- Church: Roman Catholic
- Appointed: 27 May 2025
- Predecessor: František Rábek

Orders
- Ordination: 15 August 1993
- Consecration: 18 October 2025 by František Rábek

Personal details
- Born: 13 November 1964 (age 61) Bratislava, Czechoslovakia
- Alma mater: University of Vienna

= Pavol Šajgalík (bishop) =

Slovak Roman Catholic prelate (born 1949)

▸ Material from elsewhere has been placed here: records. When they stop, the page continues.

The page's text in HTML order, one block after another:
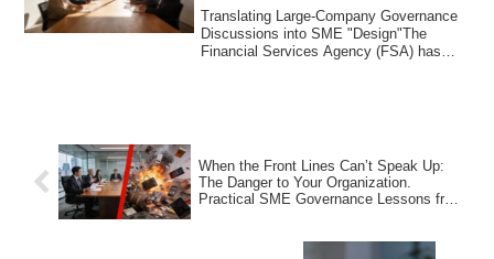
What SMEs Can Learn
Translating Large-Company Governance
Discussions into SME "Design"The
Financial Services Agency (FSA) has
When the Front Lines Can’t Speak Up:
The Danger to Your Organization.
Practical SME Governance Lessons from

Pavol Šajgalík (born 13 November 1964) a Slovak prelate of the Roman Catholic Church. He has served as the bishop-ordinary of the Military Ordinariate of Slovakia since 2025.

==Biography==
Pavol Šajgalík was born on 13 November 1964 in Bratislava. He was educated at the grammar school in Bratislava and studied electrical engineering at the Slovak University of Technology in Bratislava, graduating in 1988. During his studies, at the age of 22, he joined the Order of Friars Minor Capuchin and, lacking the official content from authorities of Communist Czechoslovakia, he secretly studied theology. After the Velvet Revolution, he studied pastoral theology at the University of Vienna. He made his perpetual vows on 25 March 1993, and was ordained a priest on 15 August 1993. In 1995, he graduated and returned to Slovakia to serve various functions with his Order. In 2004, he joined the newly established military ordinate of Slovakia and was responsible for pastoral care of police officers in Bratislava. Between 2010 and 2014 he was responsible for pastoral care at the Saint Michal Hospital in Bratislava. In 2014, he obtained a doctorate in pastoral theology from the University of Vienna. From 2019 to 2025 he was responsible for pastoral care of Slovaks in Switzerland. In 2025, Šajgalík was named bishop of the Military Ordinariate of Slovakia by the Pope Leo XIV.